───── SOURCE RECORDS

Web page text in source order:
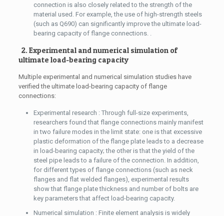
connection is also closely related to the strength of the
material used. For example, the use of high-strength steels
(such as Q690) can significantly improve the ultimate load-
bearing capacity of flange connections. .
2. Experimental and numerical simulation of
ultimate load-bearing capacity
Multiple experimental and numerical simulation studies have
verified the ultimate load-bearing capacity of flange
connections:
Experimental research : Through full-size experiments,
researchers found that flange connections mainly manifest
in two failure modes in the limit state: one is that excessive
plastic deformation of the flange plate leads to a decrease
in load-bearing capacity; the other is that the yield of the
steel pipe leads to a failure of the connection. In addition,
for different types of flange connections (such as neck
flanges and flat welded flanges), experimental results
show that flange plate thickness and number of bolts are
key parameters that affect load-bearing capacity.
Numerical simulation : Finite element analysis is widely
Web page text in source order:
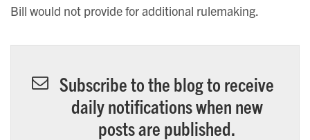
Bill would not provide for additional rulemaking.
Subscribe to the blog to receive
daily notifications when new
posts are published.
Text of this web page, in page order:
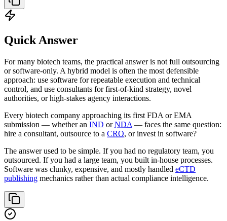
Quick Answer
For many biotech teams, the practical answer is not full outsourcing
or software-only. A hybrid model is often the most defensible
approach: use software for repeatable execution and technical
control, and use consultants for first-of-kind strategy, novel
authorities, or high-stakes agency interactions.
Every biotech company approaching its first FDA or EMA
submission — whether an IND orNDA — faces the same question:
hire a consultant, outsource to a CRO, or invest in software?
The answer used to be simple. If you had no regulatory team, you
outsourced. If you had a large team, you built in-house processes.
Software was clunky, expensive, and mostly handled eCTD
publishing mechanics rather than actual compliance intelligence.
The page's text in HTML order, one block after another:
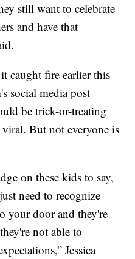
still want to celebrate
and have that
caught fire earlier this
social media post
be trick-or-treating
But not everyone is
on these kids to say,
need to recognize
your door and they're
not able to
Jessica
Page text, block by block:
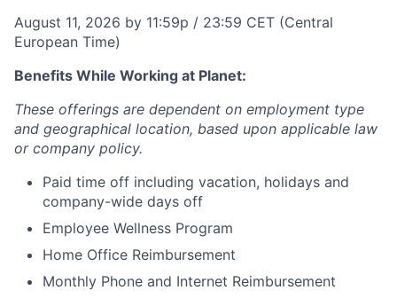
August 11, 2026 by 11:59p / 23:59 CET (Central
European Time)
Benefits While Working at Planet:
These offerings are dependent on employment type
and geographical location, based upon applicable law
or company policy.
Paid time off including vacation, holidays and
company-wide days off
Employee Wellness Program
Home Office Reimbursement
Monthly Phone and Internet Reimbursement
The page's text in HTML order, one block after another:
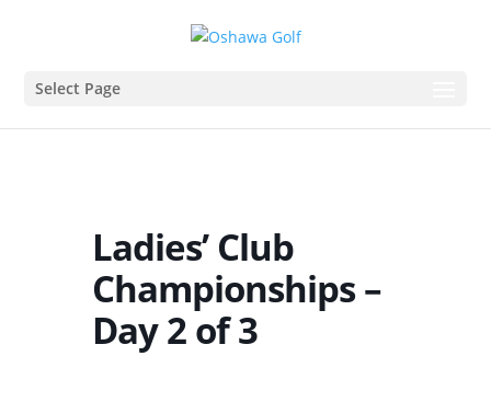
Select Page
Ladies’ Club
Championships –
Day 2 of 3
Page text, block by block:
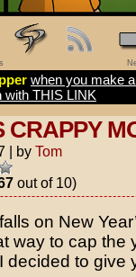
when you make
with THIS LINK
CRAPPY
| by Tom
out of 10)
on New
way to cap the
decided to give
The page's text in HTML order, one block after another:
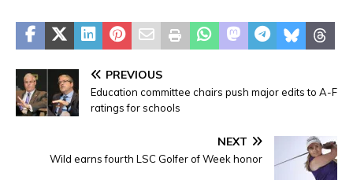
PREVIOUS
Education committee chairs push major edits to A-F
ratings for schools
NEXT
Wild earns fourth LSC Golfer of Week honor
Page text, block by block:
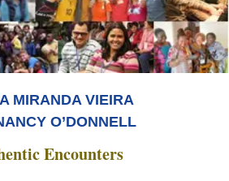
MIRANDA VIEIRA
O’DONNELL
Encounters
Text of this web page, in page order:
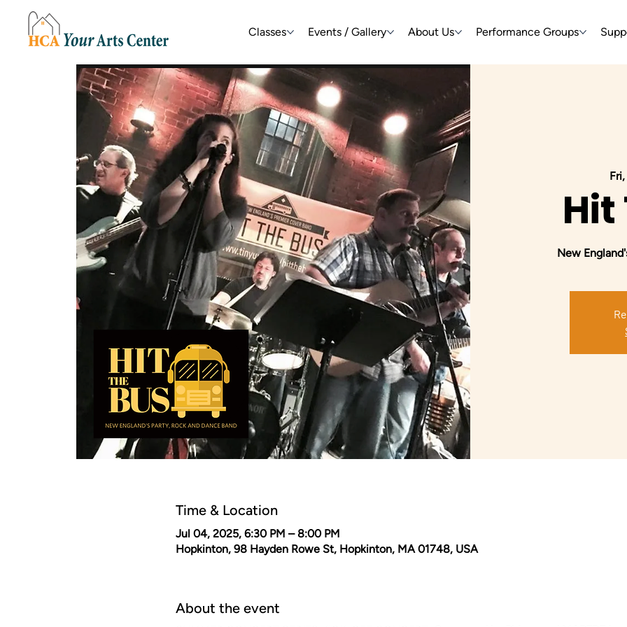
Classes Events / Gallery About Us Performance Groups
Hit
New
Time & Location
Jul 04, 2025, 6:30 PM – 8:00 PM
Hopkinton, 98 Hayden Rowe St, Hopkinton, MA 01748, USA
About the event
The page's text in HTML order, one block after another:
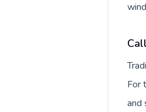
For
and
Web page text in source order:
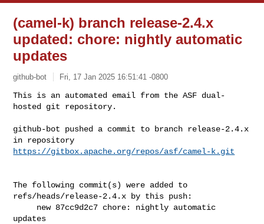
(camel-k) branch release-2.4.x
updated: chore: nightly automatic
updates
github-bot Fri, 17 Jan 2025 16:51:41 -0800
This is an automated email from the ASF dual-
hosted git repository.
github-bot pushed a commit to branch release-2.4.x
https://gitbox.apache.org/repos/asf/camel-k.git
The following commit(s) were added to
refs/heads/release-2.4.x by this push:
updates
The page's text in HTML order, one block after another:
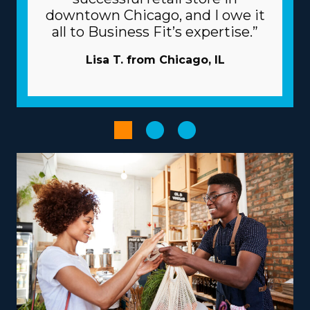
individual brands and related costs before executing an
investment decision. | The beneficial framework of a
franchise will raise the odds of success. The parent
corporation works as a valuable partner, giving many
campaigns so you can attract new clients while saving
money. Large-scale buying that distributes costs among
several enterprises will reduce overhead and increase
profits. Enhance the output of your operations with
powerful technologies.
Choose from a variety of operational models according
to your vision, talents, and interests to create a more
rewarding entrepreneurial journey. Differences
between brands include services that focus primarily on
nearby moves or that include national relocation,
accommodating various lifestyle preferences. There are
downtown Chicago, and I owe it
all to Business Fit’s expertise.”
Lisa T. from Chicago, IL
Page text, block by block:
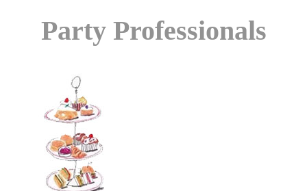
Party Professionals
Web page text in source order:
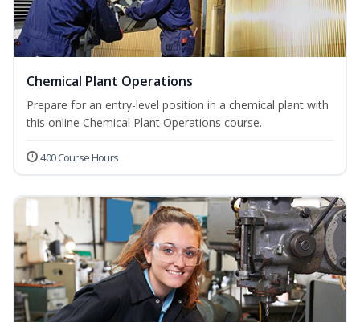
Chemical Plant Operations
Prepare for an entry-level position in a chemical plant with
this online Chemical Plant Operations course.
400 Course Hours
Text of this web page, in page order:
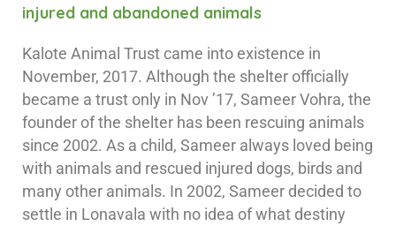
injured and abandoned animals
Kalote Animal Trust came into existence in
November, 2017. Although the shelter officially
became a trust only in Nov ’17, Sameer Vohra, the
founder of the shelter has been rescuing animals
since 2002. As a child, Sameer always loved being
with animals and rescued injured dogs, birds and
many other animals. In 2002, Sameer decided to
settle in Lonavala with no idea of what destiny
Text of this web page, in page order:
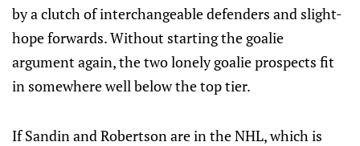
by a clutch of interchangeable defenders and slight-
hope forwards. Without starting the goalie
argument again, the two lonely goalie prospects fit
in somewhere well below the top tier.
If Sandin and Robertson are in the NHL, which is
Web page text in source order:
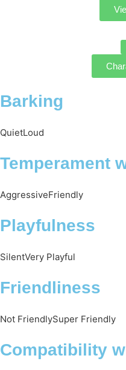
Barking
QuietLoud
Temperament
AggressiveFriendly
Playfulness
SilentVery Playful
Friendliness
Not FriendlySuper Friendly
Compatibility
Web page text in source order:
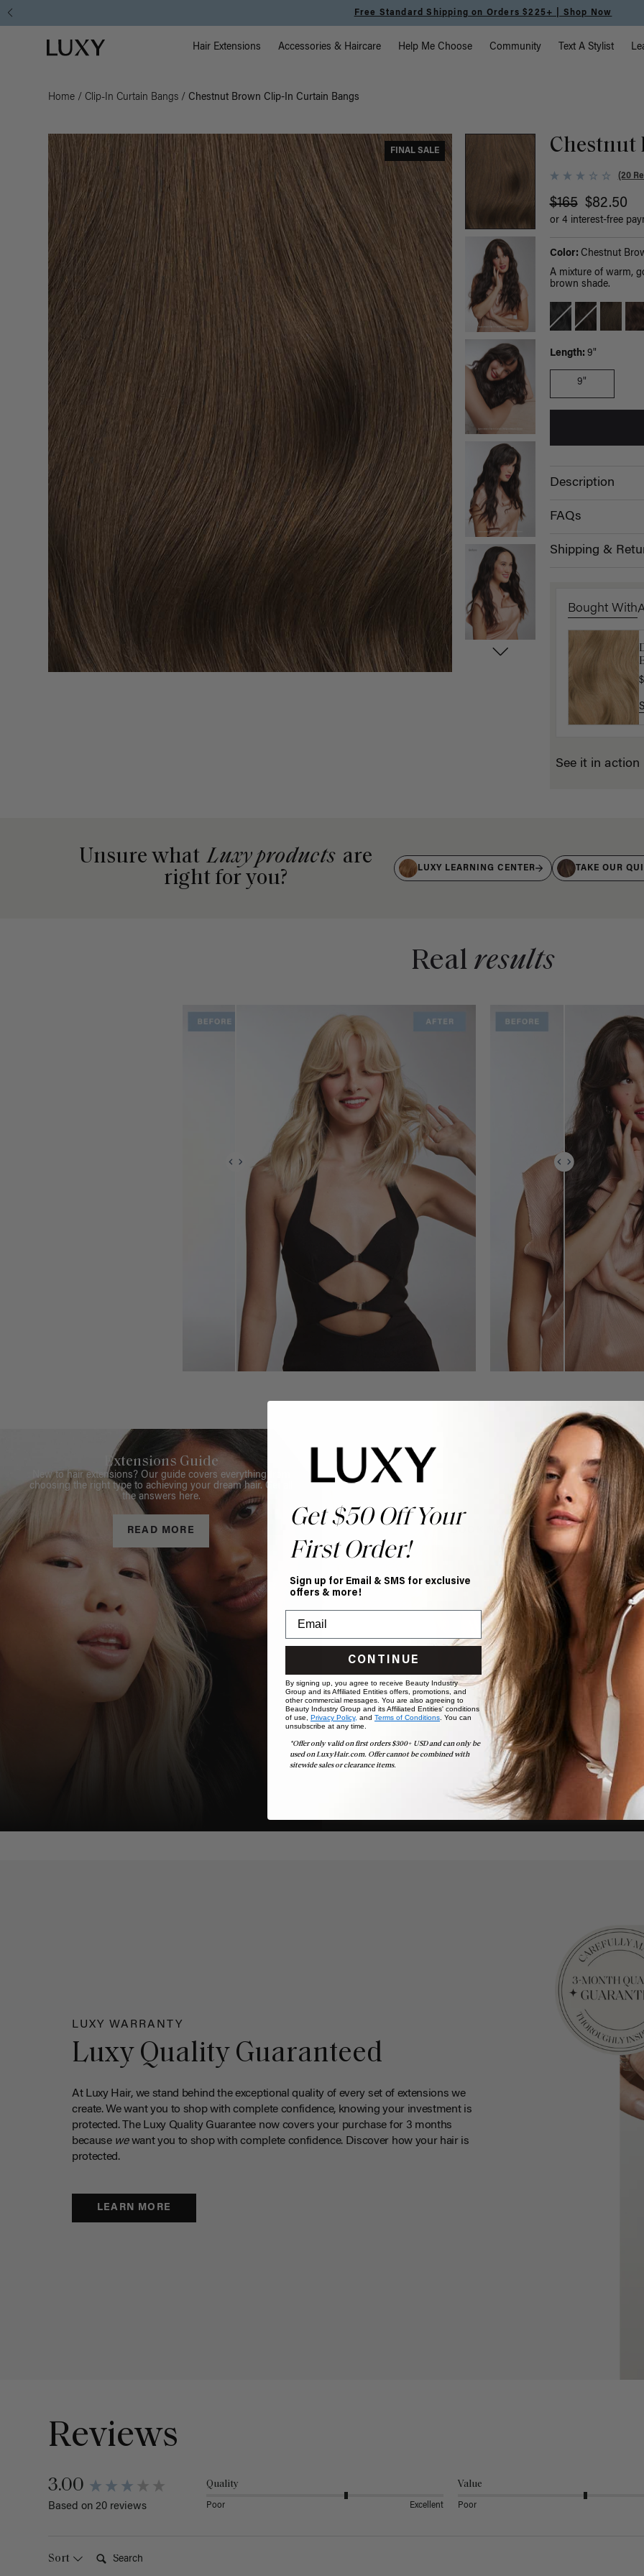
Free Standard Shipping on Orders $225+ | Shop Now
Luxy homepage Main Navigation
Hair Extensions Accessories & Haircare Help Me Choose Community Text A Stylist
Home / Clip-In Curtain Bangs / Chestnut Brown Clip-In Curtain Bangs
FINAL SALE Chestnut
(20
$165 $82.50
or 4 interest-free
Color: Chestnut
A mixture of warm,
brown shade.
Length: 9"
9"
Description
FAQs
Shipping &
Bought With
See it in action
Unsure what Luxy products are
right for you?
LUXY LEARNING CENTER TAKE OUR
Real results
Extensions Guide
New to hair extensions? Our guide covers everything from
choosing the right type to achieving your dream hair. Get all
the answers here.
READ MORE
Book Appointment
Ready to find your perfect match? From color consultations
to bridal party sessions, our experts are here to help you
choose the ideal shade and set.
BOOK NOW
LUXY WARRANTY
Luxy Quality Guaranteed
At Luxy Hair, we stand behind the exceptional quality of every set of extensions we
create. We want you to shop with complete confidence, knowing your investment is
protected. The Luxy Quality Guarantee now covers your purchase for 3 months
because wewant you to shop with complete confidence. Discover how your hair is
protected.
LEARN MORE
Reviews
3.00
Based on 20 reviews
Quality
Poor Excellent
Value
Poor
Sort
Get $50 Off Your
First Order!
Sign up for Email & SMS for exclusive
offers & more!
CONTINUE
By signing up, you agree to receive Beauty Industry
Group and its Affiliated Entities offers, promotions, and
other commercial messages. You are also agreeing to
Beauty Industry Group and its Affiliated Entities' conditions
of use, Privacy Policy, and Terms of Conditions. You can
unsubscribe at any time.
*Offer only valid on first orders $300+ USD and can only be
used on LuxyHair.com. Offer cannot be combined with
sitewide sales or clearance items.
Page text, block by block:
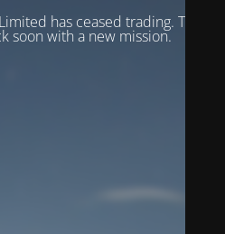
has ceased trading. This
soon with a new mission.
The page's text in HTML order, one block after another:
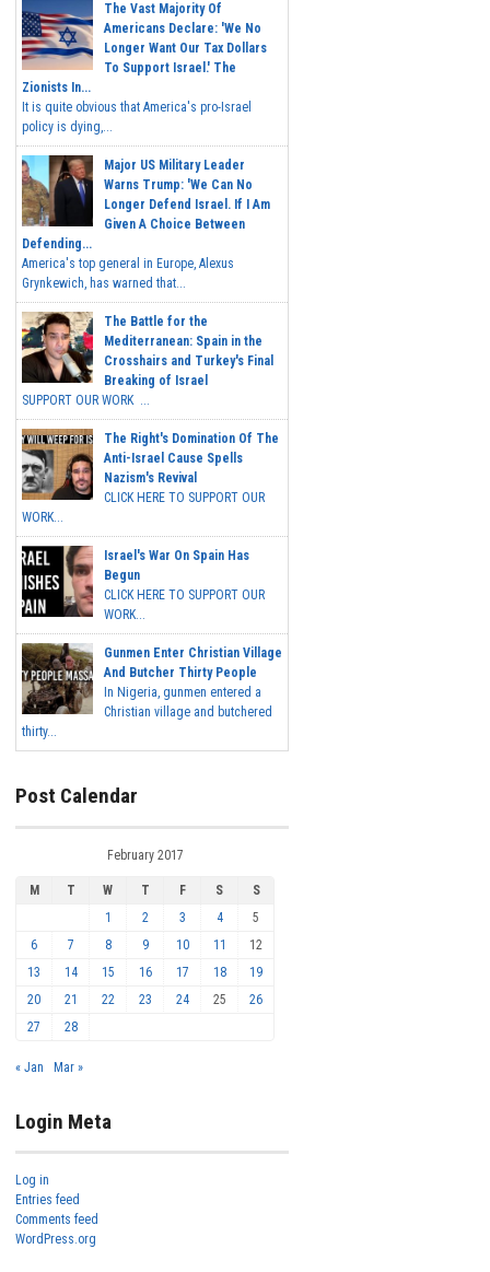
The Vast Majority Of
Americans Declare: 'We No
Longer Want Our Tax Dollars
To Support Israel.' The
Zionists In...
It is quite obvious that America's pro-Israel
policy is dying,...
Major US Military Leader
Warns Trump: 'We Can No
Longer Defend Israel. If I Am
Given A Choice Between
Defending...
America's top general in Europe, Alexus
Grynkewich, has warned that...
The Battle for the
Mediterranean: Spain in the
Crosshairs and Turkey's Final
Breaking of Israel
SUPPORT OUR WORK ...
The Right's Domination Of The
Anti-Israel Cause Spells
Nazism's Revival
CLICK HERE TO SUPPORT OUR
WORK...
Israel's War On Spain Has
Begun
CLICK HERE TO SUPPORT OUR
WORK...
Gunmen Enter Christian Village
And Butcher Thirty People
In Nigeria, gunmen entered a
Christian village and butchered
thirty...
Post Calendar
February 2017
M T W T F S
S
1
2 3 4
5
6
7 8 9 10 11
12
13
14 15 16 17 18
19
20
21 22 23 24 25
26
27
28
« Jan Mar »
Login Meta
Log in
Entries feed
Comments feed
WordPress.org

──────────

PROBLEM STATEMENT
Set down all entries above again, exactly, without images.

EXERCISE ANSWER
Web page text in source order:
connection is also closely related to the strength of the
material used. For example, the use of high-strength steels
(such as Q690) can significantly improve the ultimate load-
bearing capacity of flange connections. .
2. Experimental and numerical simulation of
ultimate load-bearing capacity
Multiple experimental and numerical simulation studies have
verified the ultimate load-bearing capacity of flange
connections:
Experimental research : Through full-size experiments,
researchers found that flange connections mainly manifest
in two failure modes in the limit state: one is that excessive
plastic deformation of the flange plate leads to a decrease
in load-bearing capacity; the other is that the yield of the
steel pipe leads to a failure of the connection. In addition,
for different types of flange connections (such as neck
flanges and flat welded flanges), experimental results
show that flange plate thickness and number of bolts are
key parameters that affect load-bearing capacity.
Numerical simulation : Finite element analysis is widely
Web page text in source order:
Bill would not provide for additional rulemaking.
Subscribe to the blog to receive
daily notifications when new
posts are published.
Text of this web page, in page order:
Quick Answer
For many biotech teams, the practical answer is not full outsourcing
or software-only. A hybrid model is often the most defensible
approach: use software for repeatable execution and technical
control, and use consultants for first-of-kind strategy, novel
authorities, or high-stakes agency interactions.
Every biotech company approaching its first FDA or EMA
submission — whether an IND orNDA — faces the same question:
hire a consultant, outsource to a CRO, or invest in software?
The answer used to be simple. If you had no regulatory team, you
outsourced. If you had a large team, you built in-house processes.
Software was clunky, expensive, and mostly handled eCTD
publishing mechanics rather than actual compliance intelligence.
The page's text in HTML order, one block after another:
still want to celebrate
and have that
caught fire earlier this
social media post
be trick-or-treating
But not everyone is
on these kids to say,
need to recognize
your door and they're
not able to
Jessica
Page text, block by block:
August 11, 2026 by 11:59p / 23:59 CET (Central
European Time)
Benefits While Working at Planet:
These offerings are dependent on employment type
and geographical location, based upon applicable law
or company policy.
Paid time off including vacation, holidays and
company-wide days off
Employee Wellness Program
Home Office Reimbursement
Monthly Phone and Internet Reimbursement
The page's text in HTML order, one block after another:
Select Page
Ladies’ Club
Championships –
Day 2 of 3
Page text, block by block:
when you make
with THIS LINK
CRAPPY
| by Tom
out of 10)
on New
way to cap the
decided to give
The page's text in HTML order, one block after another:
PREVIOUS
Education committee chairs push major edits to A-F
ratings for schools
NEXT
Wild earns fourth LSC Golfer of Week honor
Page text, block by block:
MIRANDA VIEIRA
O’DONNELL
Encounters
Text of this web page, in page order:
Classes Events / Gallery About Us Performance Groups
Hit
New
Time & Location
Jul 04, 2025, 6:30 PM – 8:00 PM
Hopkinton, 98 Hayden Rowe St, Hopkinton, MA 01748, USA
About the event
The page's text in HTML order, one block after another:
For
and
Web page text in source order:
(camel-k) branch release-2.4.x
updated: chore: nightly automatic
updates
github-bot Fri, 17 Jan 2025 16:51:41 -0800
This is an automated email from the ASF dual-
hosted git repository.
github-bot pushed a commit to branch release-2.4.x
https://gitbox.apache.org/repos/asf/camel-k.git
The following commit(s) were added to
refs/heads/release-2.4.x by this push:
updates
The page's text in HTML order, one block after another:
individual brands and related costs before executing an
investment decision. | The beneficial framework of a
franchise will raise the odds of success. The parent
corporation works as a valuable partner, giving many
campaigns so you can attract new clients while saving
money. Large-scale buying that distributes costs among
several enterprises will reduce overhead and increase
profits. Enhance the output of your operations with
powerful technologies.
Choose from a variety of operational models according
to your vision, talents, and interests to create a more
rewarding entrepreneurial journey. Differences
between brands include services that focus primarily on
nearby moves or that include national relocation,
accommodating various lifestyle preferences. There are
downtown Chicago, and I owe it
all to Business Fit’s expertise.”
Lisa T. from Chicago, IL
Page text, block by block:
Party Professionals
Web page text in source order:
Chemical Plant Operations
Prepare for an entry-level position in a chemical plant with
this online Chemical Plant Operations course.
400 Course Hours
Text of this web page, in page order:
injured and abandoned animals
Kalote Animal Trust came into existence in
November, 2017. Although the shelter officially
became a trust only in Nov ’17, Sameer Vohra, the
founder of the shelter has been rescuing animals
since 2002. As a child, Sameer always loved being
with animals and rescued injured dogs, birds and
many other animals. In 2002, Sameer decided to
settle in Lonavala with no idea of what destiny
Text of this web page, in page order:
by a clutch of interchangeable defenders and slight-
hope forwards. Without starting the goalie
argument again, the two lonely goalie prospects fit
in somewhere well below the top tier.
If Sandin and Robertson are in the NHL, which is
Web page text in source order:
Barking
QuietLoud
Temperament
AggressiveFriendly
Playfulness
SilentVery Playful
Friendliness
Not FriendlySuper Friendly
Compatibility
Web page text in source order:
Free Standard Shipping on Orders $225+ | Shop Now
Luxy homepage Main Navigation
Hair Extensions Accessories & Haircare Help Me Choose Community Text A Stylist
Home / Clip-In Curtain Bangs / Chestnut Brown Clip-In Curtain Bangs
FINAL SALE Chestnut
(20
$165 $82.50
or 4 interest-free
Color: Chestnut
A mixture of warm,
brown shade.
Length: 9"
9"
Description
FAQs
Shipping &
Bought With
See it in action
Unsure what Luxy products are
right for you?
LUXY LEARNING CENTER TAKE OUR
Real results
Extensions Guide
New to hair extensions? Our guide covers everything from
choosing the right type to achieving your dream hair. Get all
the answers here.
READ MORE
Book Appointment
Ready to find your perfect match? From color consultations
to bridal party sessions, our experts are here to help you
choose the ideal shade and set.
BOOK NOW
LUXY WARRANTY
Luxy Quality Guaranteed
At Luxy Hair, we stand behind the exceptional quality of every set of extensions we
create. We want you to shop with complete confidence, knowing your investment is
protected. The Luxy Quality Guarantee now covers your purchase for 3 months
because wewant you to shop with complete confidence. Discover how your hair is
protected.
LEARN MORE
Reviews
3.00
Based on 20 reviews
Quality
Poor Excellent
Value
Poor
Sort
Get $50 Off Your
First Order!
Sign up for Email & SMS for exclusive
offers & more!
CONTINUE
By signing up, you agree to receive Beauty Industry
Group and its Affiliated Entities offers, promotions, and
other commercial messages. You are also agreeing to
Beauty Industry Group and its Affiliated Entities' conditions
of use, Privacy Policy, and Terms of Conditions. You can
unsubscribe at any time.
*Offer only valid on first orders $300+ USD and can only be
used on LuxyHair.com. Offer cannot be combined with
sitewide sales or clearance items.
Page text, block by block:
has ceased trading. This
soon with a new mission.
The page's text in HTML order, one block after another:
The Vast Majority Of
Americans Declare: 'We No
Longer Want Our Tax Dollars
To Support Israel.' The
Zionists In...
It is quite obvious that America's pro-Israel
policy is dying,...
Major US Military Leader
Warns Trump: 'We Can No
Longer Defend Israel. If I Am
Given A Choice Between
Defending...
America's top general in Europe, Alexus
Grynkewich, has warned that...
The Battle for the
Mediterranean: Spain in the
Crosshairs and Turkey's Final
Breaking of Israel
SUPPORT OUR WORK ...
The Right's Domination Of The
Anti-Israel Cause Spells
Nazism's Revival
CLICK HERE TO SUPPORT OUR
WORK...
Israel's War On Spain Has
Begun
CLICK HERE TO SUPPORT OUR
WORK...
Gunmen Enter Christian Village
And Butcher Thirty People
In Nigeria, gunmen entered a
Christian village and butchered
thirty...
Post Calendar
February 2017
M T W T F S
S
1
2 3 4
5
6
7 8 9 10 11
12
13
14 15 16 17 18
19
20
21 22 23 24 25
26
27
28
« Jan Mar »
Login Meta
Log in
Entries feed
Comments feed
WordPress.org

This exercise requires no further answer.